Something in common.
What did these thirteen women have in common? she wondered, staring down at the photographs spread out on her desk. Beyond the obvious, of course. If you looked quickly, and myopically, they almost looked like photographs of the same person.
Of her, she thought grimly. Because she bore the same eerily similar physical features as the dead women. She was a blue-eyed blonde within the age range that the Sleeping Beauty Killer gravitated toward.
There but for the grace of God…
C.J. shifted uncomfortably in her seat. She didn’t know if it was the thought or the unnerving twinges she kept feeling that was getting to her.
What had made the Sleeping Beauty Killer snuff out these women’s lives, executing them politely but firmly? Why them? Why not green-eyed redheads or brown-eyed brunettes?
There had to be a reason.
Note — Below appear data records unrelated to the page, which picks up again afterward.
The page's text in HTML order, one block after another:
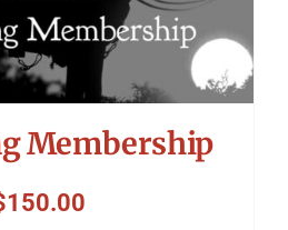
Membership
150.00
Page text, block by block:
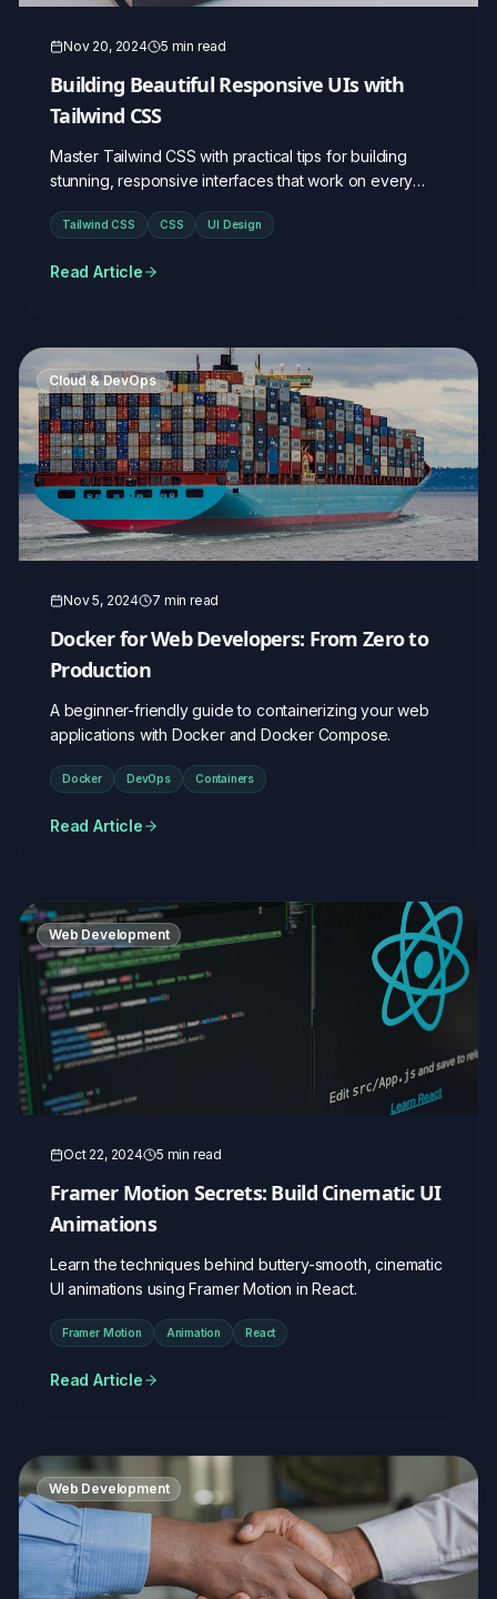
Nov 20, 2024 5 min read
Building Beautiful Responsive UIs with
Tailwind CSS
Master Tailwind CSS with practical tips for building
stunning, responsive interfaces that work on every
Tailwind CSS CSS UI Design
Read Article
Cloud & DevOps
Nov 5, 2024 7 min read
Docker for Web Developers: From Zero to
Production
A beginner-friendly guide to containerizing your web
applications with Docker and Docker Compose.
Docker DevOps Containers
Read Article
Web Development
Oct 22, 2024 5 min read
Framer Motion Secrets: Build Cinematic UI
Animations
Learn the techniques behind buttery-smooth, cinematic
UI animations using Framer Motion in React.
Framer Motion Animation React
Read Article
Web Development
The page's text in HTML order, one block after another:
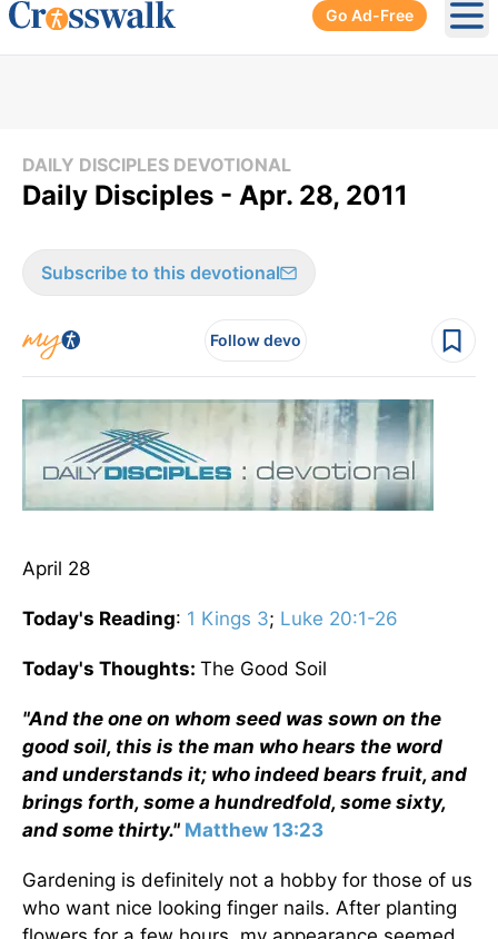
Go Ad-Free
DAILY DISCIPLES DEVOTIONAL
Daily Disciples - Apr. 28, 2011
Subscribe to this devotional
Follow devo
April 28
Today's Reading: 1 Kings 3; Luke 20:1-26
Today's Thoughts: The Good Soil
"And the one on whom seed was sown on the
good soil, this is the man who hears the word
and understands it; who indeed bears fruit, and
brings forth, some a hundredfold, some sixty,
and some thirty." Matthew 13:23
Gardening is definitely not a hobby for those of us
who want nice looking finger nails. After planting

Something.
One by one she held up the photographs of the young women, taken while they were still alive, and examined them closely. Did they represent some kind of fantasy woman to the killer? Someone in his life who had been unattainable to him? Who perhaps had spurned him?
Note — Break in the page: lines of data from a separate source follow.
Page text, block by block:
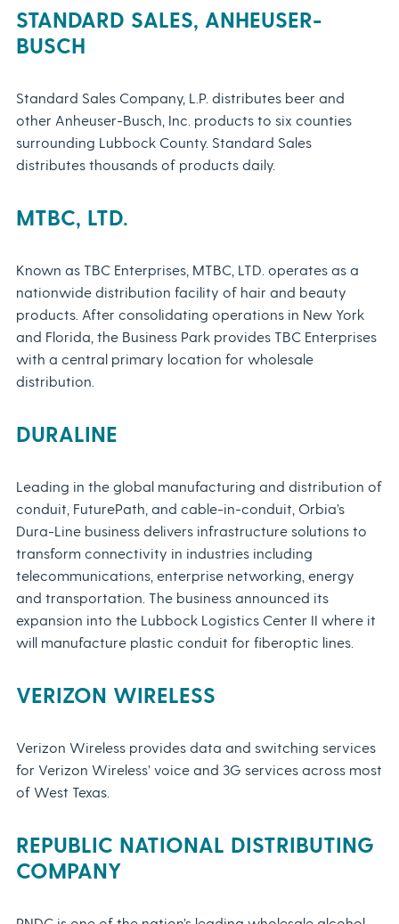
STANDARD SALES, ANHEUSER-
BUSCH
Standard Sales Company, L.P. distributes beer and
other Anheuser-Busch, Inc. products to six counties
surrounding Lubbock County. Standard Sales
distributes thousands of products daily.
MTBC, LTD.
Known as TBC Enterprises, MTBC, LTD. operates as a
nationwide distribution facility of hair and beauty
products. After consolidating operations in New York
and Florida, the Business Park provides TBC Enterprises
with a central primary location for wholesale
distribution.
DURALINE
Leading in the global manufacturing and distribution of
conduit, FuturePath, and cable-in-conduit, Orbia’s
Dura-Line business delivers infrastructure solutions to
transform connectivity in industries including
telecommunications, enterprise networking, energy
and transportation. The business announced its
expansion into the Lubbock Logistics Center II where it
will manufacture plastic conduit for fiberoptic lines.
VERIZON WIRELESS
Verizon Wireless provides data and switching services
for Verizon Wireless’ voice and 3G services across most
of West Texas.
REPUBLIC NATIONAL DISTRIBUTING
COMPANY
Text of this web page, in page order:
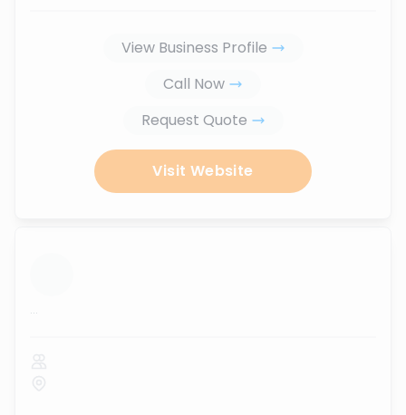
View Business Profile
Call Now
Request Quote
Visit Website
...
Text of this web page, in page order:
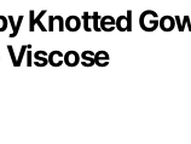
Knotted
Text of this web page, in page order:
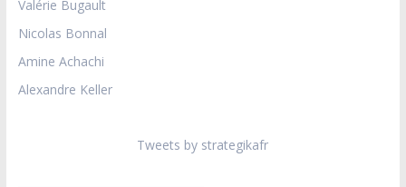
Valérie Bugault
Nicolas Bonnal
Amine Achachi
Alexandre Keller
Tweets by strategikafr
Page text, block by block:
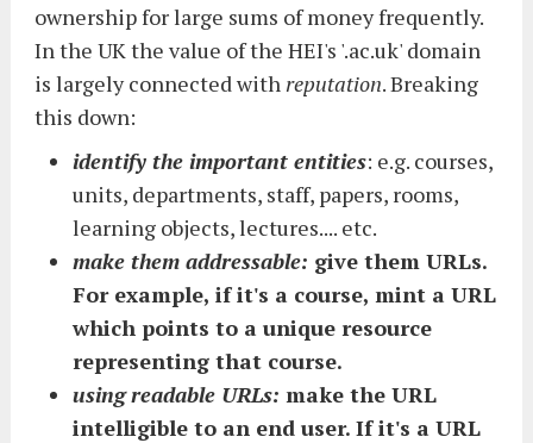
ownership for large sums of money frequently.
In the UK the value of the HEI's '.ac.uk' domain
is largely connected with reputation. Breaking
this down:
identify the important entities: e.g. courses,
units, departments, staff, papers, rooms,
learning objects, lectures.... etc.
make them addressable: give them URLs.
For example, if it's a course, mint a URL
which points to a unique resource
representing that course.
using readable URLs: make the URL
intelligible to an end user. If it's a URL
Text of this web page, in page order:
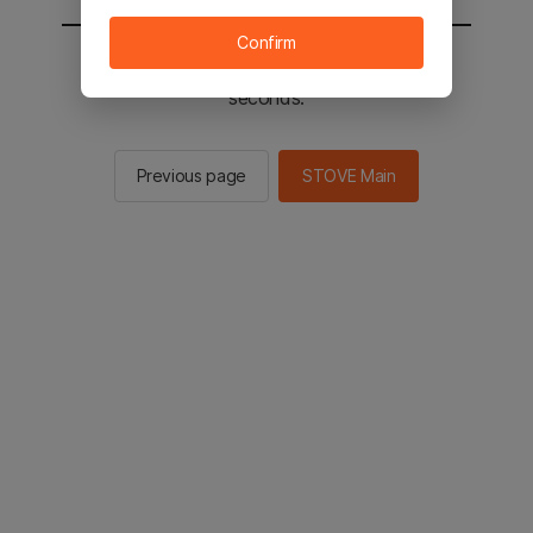
You will be sent to the STOVE main in 2
seconds.
Previous page STOVE Main
Confirm
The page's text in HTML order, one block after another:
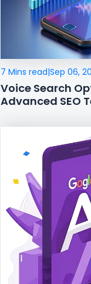
7 Mins read|Sep 06,
Voice Search
Advanced SEO
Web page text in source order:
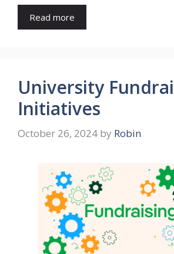
Read more
University
Initiatives
October 26, 2024 by Robin
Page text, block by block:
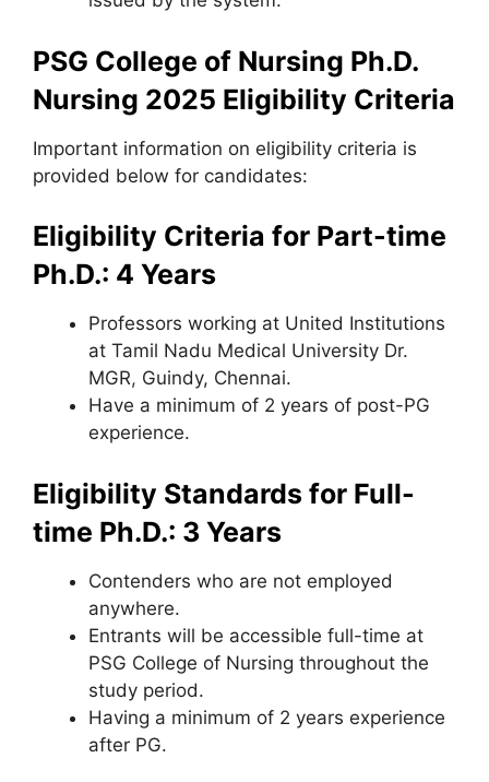
PSG College of Nursing Ph.D.
Nursing 2025 Eligibility Criteria
Important information on eligibility criteria is
provided below for candidates:
Eligibility Criteria for Part-time
Ph.D.: 4 Years
Professors working at United Institutions
at Tamil Nadu Medical University Dr.
MGR, Guindy, Chennai.
Have a minimum of 2 years of post-PG
experience.
Eligibility Standards for Full-
time Ph.D.: 3 Years
Contenders who are not employed
anywhere.
Entrants will be accessible full-time at
PSG College of Nursing throughout the
study period.
Having a minimum of 2 years experience
after PG.
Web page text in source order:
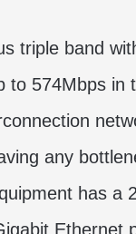
triple band
to 574Mbps in
any
has a
Ethernet

Or was there some kind of other reason behind his choice?
She just didn’t know, and not knowing frustrated her to the nth degree. Muttering an oath, she tossed down the last photograph, taken of the last victim. A Bedford University sophomore named Nora Adams.
“Did you know him, Nora? Did you talk to him? Smile at him? Or did you not even see him?”
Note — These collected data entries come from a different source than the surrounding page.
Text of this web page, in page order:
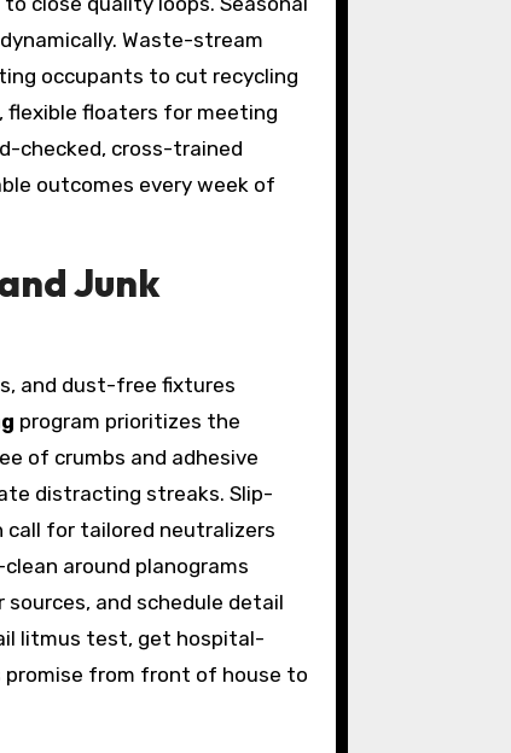
Waste-stream
occupants to cut recycling
flexible floaters for meeting
checked, cross-trained
outcomes every week of
Junk
and dust-free fixtures
program prioritizes the
of crumbs and adhesive
distracting streaks. Slip-
for tailored neutralizers
around planograms
and schedule detail
litmus test, get hospital-
promise from front of house to
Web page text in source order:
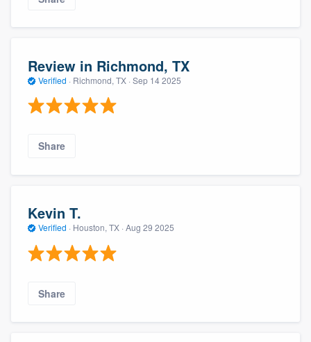
Review in Richmond, TX
Verified · Richmond, TX · Sep 14 2025
Share
Kevin T.
Verified · Houston, TX · Aug 29 2025
Share
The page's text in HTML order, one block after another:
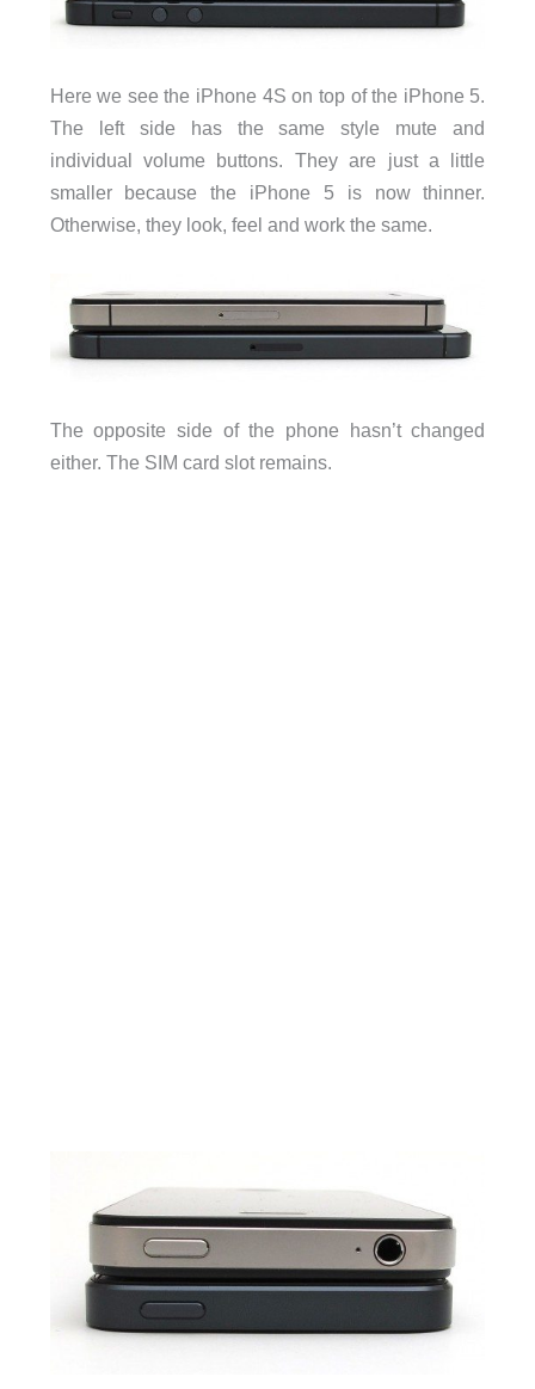
Here we see the iPhone 4S on top of the iPhone 5.
The left side has the same style mute and
individual volume buttons. They are just a little
smaller because the iPhone 5 is now thinner.
Otherwise, they look, feel and work the same.
The opposite side of the phone hasn’t changed
either. The SIM card slot remains.

“Don’t you have a home to go to?”
Startled, C.J. almost jumped. It took a moment for her heart to stop slamming against her rib cage. Turning around, she saw that Warrick was standing not five feet away from her. She hadn’t even heard him come in.
C.J. took a deep breath and gathered the photographs together again. “Since when did you decide to become my keeper?”
As if that was possible. “It’s a dirty job, but someone has to do it.”
This pending motherhood with all its emotional baggage was getting her too jumpy, she thought disparagingly. Her nerves felt scattered and dangerously close to the surface. She just wished she didn’t ache so. “How’s the investigation going?”
He’d been on his way home when he’d decided to take a detour and stop at the field office. He had a hunch C.J. would still be here. There were times, such as these, when he felt that his partner didn’t have the common sense of a flea. Not when it came to herself, anyway.
Warrick shoved his hands into his pockets. The case was as frustrating to him as it was to her. There were dead ends as far as the eye could see. Just like the last time.
“No more dead girls, if that’s what you’re asking. No more clues, either. No fingerprints, no bodily fluids, no sloppy anything left in his wake.” He laughed shortly. “It’s like the guy’s a ghost.”
He’d put into words the thought she’d just been entertaining. “Maybe he is.” Warrick looked at her sharply. “What do you mean, like Casper?”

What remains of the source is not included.